ACTION ITEM
Among the records below, which lines contain the string "tests"? Report them.
[[ ENTRIES SHOWN open ]]
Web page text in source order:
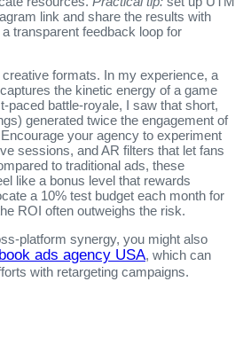
link and share the results with
transparent feedback loop for
creative formats. In my experience, a
the kinetic energy of a game
battle‑royale, I saw that short,
generated twice the engagement of
your agency to experiment
sessions, and AR filters that let fans
to traditional ads, these
like a bonus level that rewards
a 10% test budget each month for
ROI often outweighs the risk.
synergy, you might also
ads agency USA, which can
with retargeting campaigns.
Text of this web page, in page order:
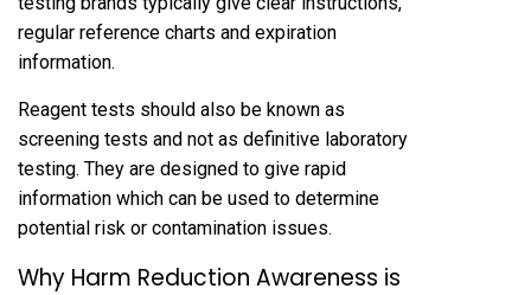
regular reference charts and expiration
information.
Reagent tests should also be known as
screening tests and not as definitive laboratory
testing. They are designed to give rapid
information which can be used to determine
potential risk or contamination issues.
Why Harm Reduction Awareness is
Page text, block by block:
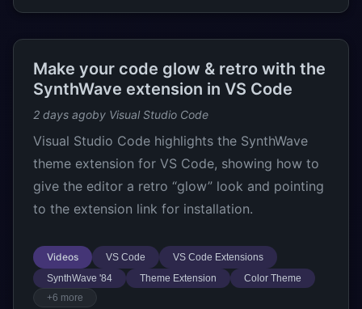
Make your code glow & retro with the
SynthWave extension in VS Code
2 days agoby Visual Studio Code
Visual Studio Code highlights the SynthWave
theme extension for VS Code, showing how to
give the editor a retro “glow” look and pointing
to the extension link for installation.
Videos VS Code
VS Code Extensions
SynthWave '84
Theme Extension
Color Theme
+6 more
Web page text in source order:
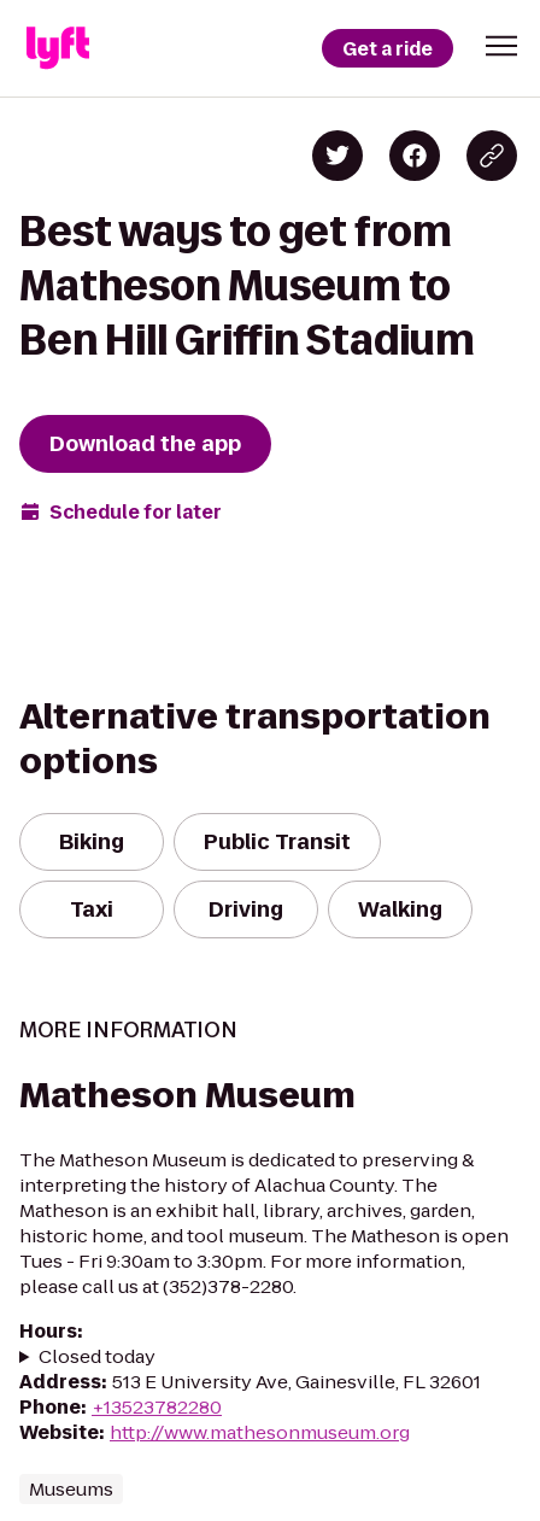
Get a ride
Best ways to get from
Matheson Museum to
Ben Hill Griffin Stadium
Download the app
Schedule for later
Alternative transportation
options
Biking Public Transit
Taxi Driving Walking
MORE INFORMATION
Matheson Museum
The Matheson Museum is dedicated to preserving &
interpreting the history of Alachua County. The
Matheson is an exhibit hall, library, archives, garden,
historic home, and tool museum. The Matheson is open
Tues - Fri 9:30am to 3:30pm. For more information,
please call us at (352)378-2280.
Hours:
Closed today
Address: 513 E University Ave, Gainesville, FL 32601
Phone: +13523782280
Website: http://www.mathesonmuseum.org
Museums
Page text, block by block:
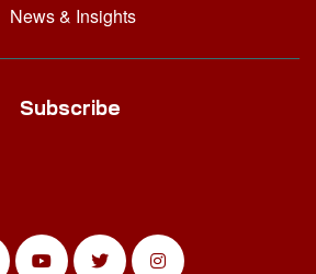
News & Insights
Subscribe
[[ ENTRIES SHOWN closed ]]
SOLUTION FOR THIS TASK
Reagent tests should also be known as
screening tests and not as definitive laboratory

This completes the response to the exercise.